Então vimos que os efeitos do álcool interferem nos princípios de um voo seguro, desde a coordenação motora necessária pra operar uma aeronave; a compreensão e a consciência situacional durante o voo; os sentidos da visão e audição; além do julgamento, que fica prejudicado nas rápidas tomadas de decisão. Se conduzir um veículo sob o efeito de álcool já é perigoso, conduzir uma aeronave sob o efeito do mesmo é um ato de insanidade! Além de criminoso, a probabilidade de ocorrer uma fatalidade aumenta drasticamente.

Reflita se vale o risco? Obviamente a legislação de trânsito deve ser respeitada, mas você já não é somente um motorista ou motociclista no trânsito, você é um(a) piloto, possui uma responsabilidade maior e deve respeitar, também, as regras da aviação!

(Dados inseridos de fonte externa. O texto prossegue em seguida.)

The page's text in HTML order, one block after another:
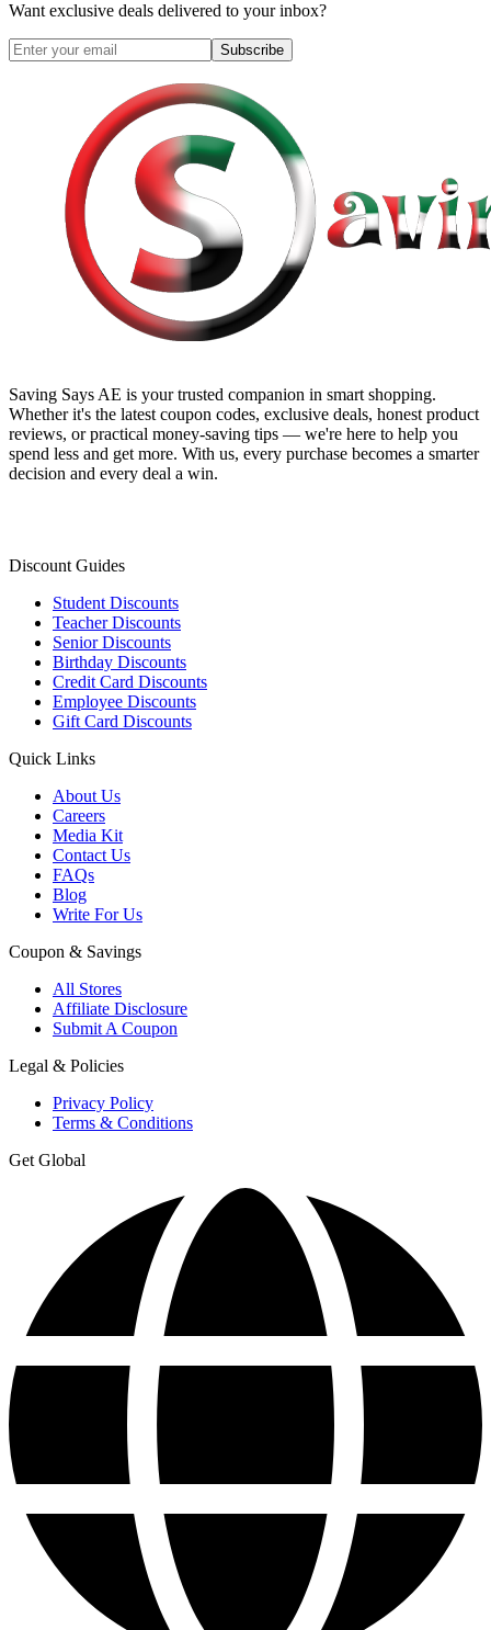
Want exclusive deals delivered to your inbox?
Subscribe
Saving Says AE is your trusted companion in smart shopping.
Whether it's the latest coupon codes, exclusive deals, honest product
reviews, or practical money-saving tips — we're here to help you
spend less and get more. With us, every purchase becomes a smarter
decision and every deal a win.
Discount Guides
Student Discounts
Teacher Discounts
Senior Discounts
Birthday Discounts
Credit Card Discounts
Employee Discounts
Gift Card Discounts
Quick Links
About Us
Careers
Media Kit
Contact Us
FAQs
Blog
Write For Us
Coupon & Savings
All Stores
Affiliate Disclosure
Submit A Coupon
Legal & Policies
Privacy Policy
Terms & Conditions
Get Global
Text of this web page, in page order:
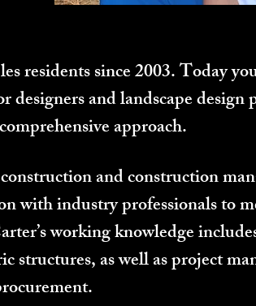
residents since 2003. Today
and landscape design
approach.
and construction
with industry professionals to
working knowledge
structures, as well as project
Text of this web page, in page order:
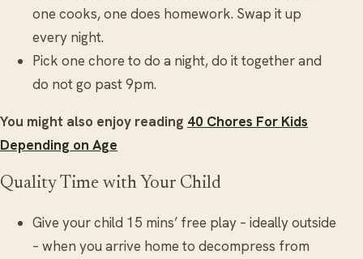
one cooks, one does homework. Swap it up
every night.
Pick one chore to do a night, do it together and
do not go past 9pm.
You might also enjoy reading 40 Chores For Kids
Depending on Age
Quality Time with Your Child
Give your child 15 mins’ free play – ideally outside
– when you arrive home to decompress from
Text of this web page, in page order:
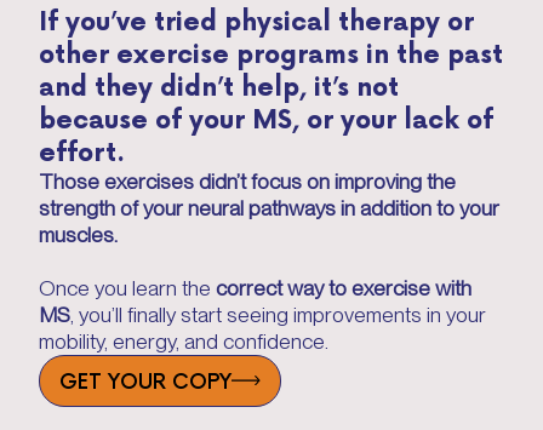
If you’ve tried physical therapy or
other exercise programs in the past
and they didn’t help, it’s not
because of your MS, or your lack of
effort.
Those exercises didn’t focus on improving the
strength of your neural pathways in addition to your
muscles.
Once you learn the correct way to exercise with
MS , you’ll finally start seeing improvements in your
mobility, energy, and confidence.
GET YOUR COPY
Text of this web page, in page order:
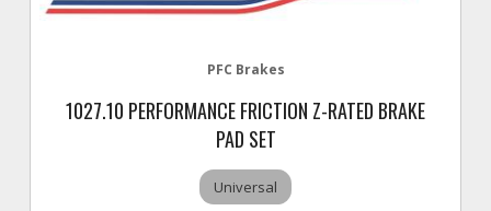
PFC Brakes
1027.10 PERFORMANCE FRICTION Z-RATED BRAKE
PAD SET
Universal
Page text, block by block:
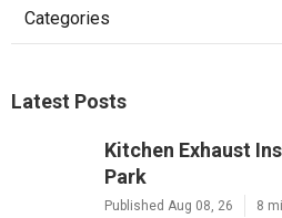
Categories
Latest Posts
Kitchen Exhaust
Park
Published Aug 08, 26 8
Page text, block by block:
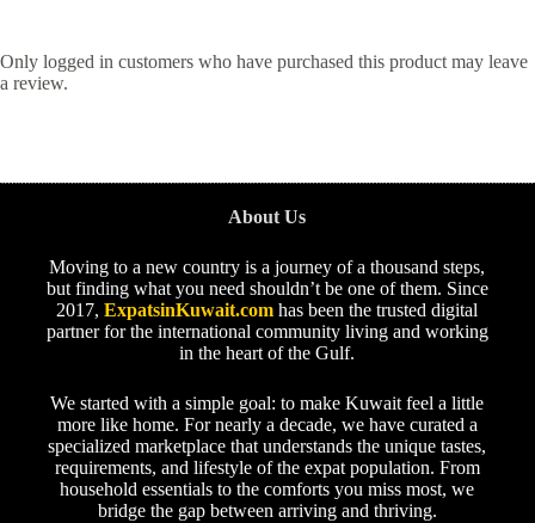
Only logged in customers who have purchased this product may leave
a review.
About Us
Moving to a new country is a journey of a thousand steps,
but finding what you need shouldn’t be one of them. Since
2017,ExpatsinKuwait.com has been the trusted digital
partner for the international community living and working
in the heart of the Gulf.
We started with a simple goal: to make Kuwait feel a little
more like home. For nearly a decade, we have curated a
specialized marketplace that understands the unique tastes,
requirements, and lifestyle of the expat population. From
household essentials to the comforts you miss most, we
bridge the gap between arriving and thriving.
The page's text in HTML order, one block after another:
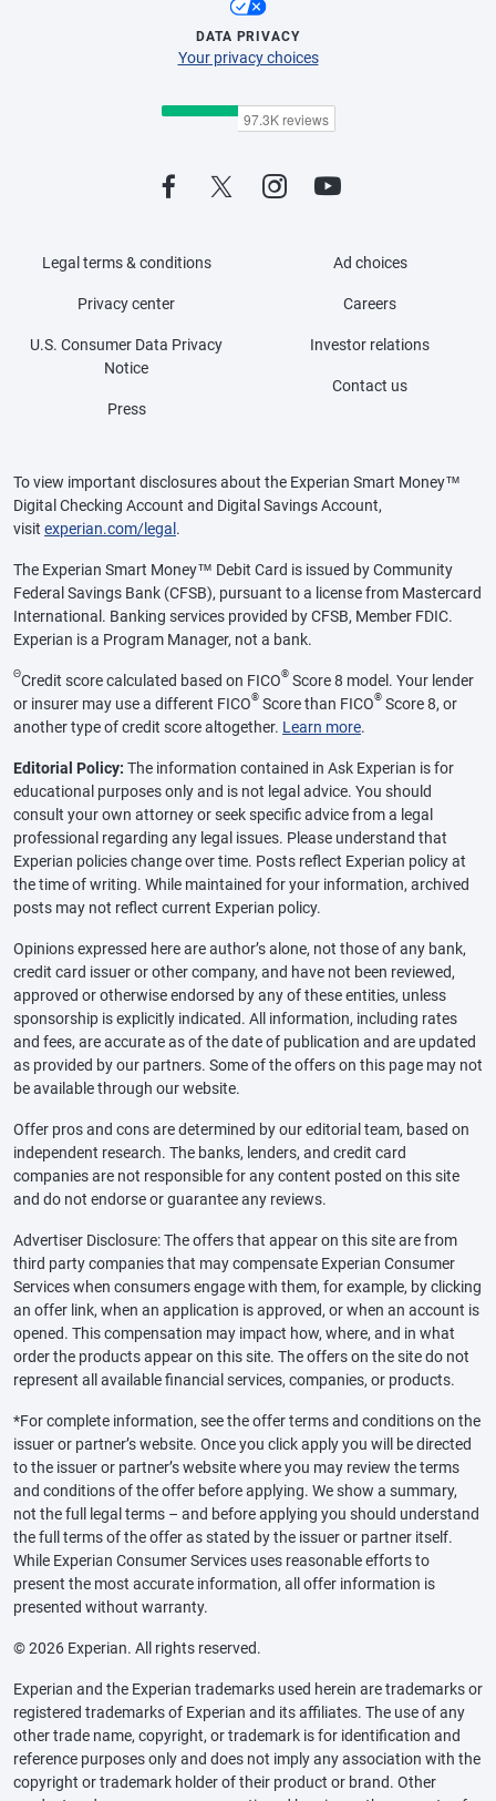
DATA PRIVACY
Your privacy choices
Legal terms & conditions
Privacy center
U.S. Consumer Data Privacy
Notice
Press
Ad choices
Careers
Investor relations
Contact us
To view important disclosures about the Experian Smart Money™
Digital Checking Account and Digital Savings Account,
visit experian.com/legal .
The Experian Smart Money™ Debit Card is issued by Community
Federal Savings Bank (CFSB), pursuant to a license from Mastercard
International. Banking services provided by CFSB, Member FDIC.
Experian is a Program Manager, not a bank.
ΘCredit score calculated based on FICO® Score 8 model. Your lender
or insurer may use a different FICO® Score than FICO® Score 8, or
another type of credit score altogether. Learn more.
Editorial Policy: The information contained in Ask Experian is for
educational purposes only and is not legal advice. You should
consult your own attorney or seek specific advice from a legal
professional regarding any legal issues. Please understand that
Experian policies change over time. Posts reflect Experian policy at
the time of writing. While maintained for your information, archived
posts may not reflect current Experian policy.
Opinions expressed here are author’s alone, not those of any bank,
credit card issuer or other company, and have not been reviewed,
approved or otherwise endorsed by any of these entities, unless
sponsorship is explicitly indicated. All information, including rates
and fees, are accurate as of the date of publication and are updated
as provided by our partners. Some of the offers on this page may not
be available through our website.
Offer pros and cons are determined by our editorial team, based on
independent research. The banks, lenders, and credit card
companies are not responsible for any content posted on this site
and do not endorse or guarantee any reviews.
Advertiser Disclosure: The offers that appear on this site are from
third party companies that may compensate Experian Consumer
Services when consumers engage with them, for example, by clicking
an offer link, when an application is approved, or when an account is
opened. This compensation may impact how, where, and in what
order the products appear on this site. The offers on the site do not
represent all available financial services, companies, or products.
*For complete information, see the offer terms and conditions on the
issuer or partner’s website. Once you click apply you will be directed
to the issuer or partner’s website where you may review the terms
and conditions of the offer before applying. We show a summary,
not the full legal terms – and before applying you should understand
the full terms of the offer as stated by the issuer or partner itself.
While Experian Consumer Services uses reasonable efforts to
present the most accurate information, all offer information is
presented without warranty.
© 2026 Experian. All rights reserved.
Experian and the Experian trademarks used herein are trademarks or
registered trademarks of Experian and its affiliates. The use of any
other trade name, copyright, or trademark is for identification and
reference purposes only and does not imply any association with the
copyright or trademark holder of their product or brand. Other
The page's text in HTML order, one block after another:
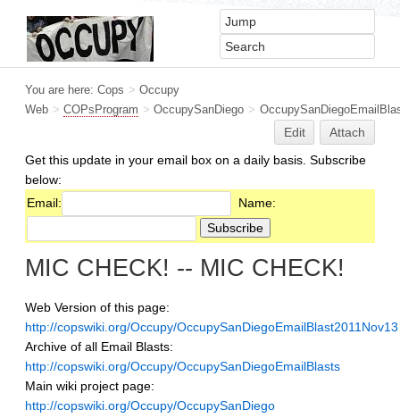
You are here: Cops > Occupy
Web > COPsProgram > OccupySanDiego >
Edit
Attach
Get this update in your email box on a daily basis. Subscribe
below:
Email:
Name:
MIC CHECK! -- MIC CHECK!
Web Version of this page:
http://copswiki.org/Occupy/OccupySanDiegoEmailBlast2011Nov13
Archive of all Email Blasts:
http://copswiki.org/Occupy/OccupySanDiegoEmailBlasts
Main wiki project page:
http://copswiki.org/Occupy/OccupySanDiego
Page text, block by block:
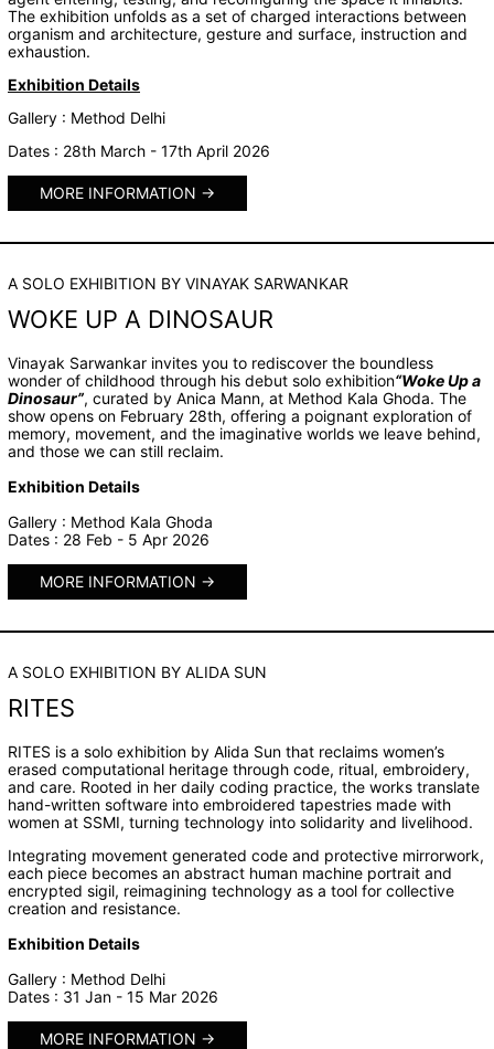
The exhibition unfolds as a set of charged interactions between
organism and architecture, gesture and surface, instruction and
exhaustion.
Exhibition Details
Gallery : Method Delhi
Dates : 28th March - 17th April 2026
MORE INFORMATION
A SOLO EXHIBITION BY VINAYAK SARWANKAR
WOKE UP A DINOSAUR
Vinayak Sarwankar invites you to rediscover the boundless
wonder of childhood through his debut solo exhibition“Woke Up a
Dinosaur”, curated by Anica Mann, at Method Kala Ghoda. The
show opens on February 28th, offering a poignant exploration of
memory, movement, and the imaginative worlds we leave behind,
and those we can still reclaim.
Exhibition Details
Gallery : Method Kala Ghoda
Dates : 28 Feb - 5 Apr 2026
MORE INFORMATION
A SOLO EXHIBITION BY ALIDA SUN
RITES
RITES is a solo exhibition by Alida Sun that reclaims women’s
erased computational heritage through code, ritual, embroidery,
and care. Rooted in her daily coding practice, the works translate
hand-written software into embroidered tapestries made with
women at SSMI, turning technology into solidarity and livelihood.
Integrating movement generated code and protective mirrorwork,
each piece becomes an abstract human machine portrait and
encrypted sigil, reimagining technology as a tool for collective
creation and resistance.
Exhibition Details
Gallery : Method Delhi
Dates : 31 Jan - 15 Mar 2026
MORE INFORMATION
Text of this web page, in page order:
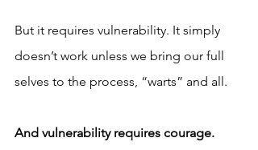
But it requires vulnerability. It simply
doesn’t work unless we bring our full
selves to the process, “warts” and all.
And vulnerability requires courage.

Você possui um cargo de confiança e um patrimônio caríssimo foi confiado e encontra-se ao seu comando; multas aeronáuticas são caríssimas e podem arruinar a sua vida financeira, desapontar o seu patrão e acabar com a sua carreira; ao seu comando vidas são transportadas; vidas trafegam embaixo, acima e aos lados; vidas interagem com você na fonia e dependem da sua boa comunicação para auxiliá-las; vidas são deixadas para trás sentindo uma terrível tristeza e saudade da sua presença, caso venha a falecer, num acidente, em consequência do álcool; e nada disso tudo será necessário exemplificar se, antes, você prezar por sua vida!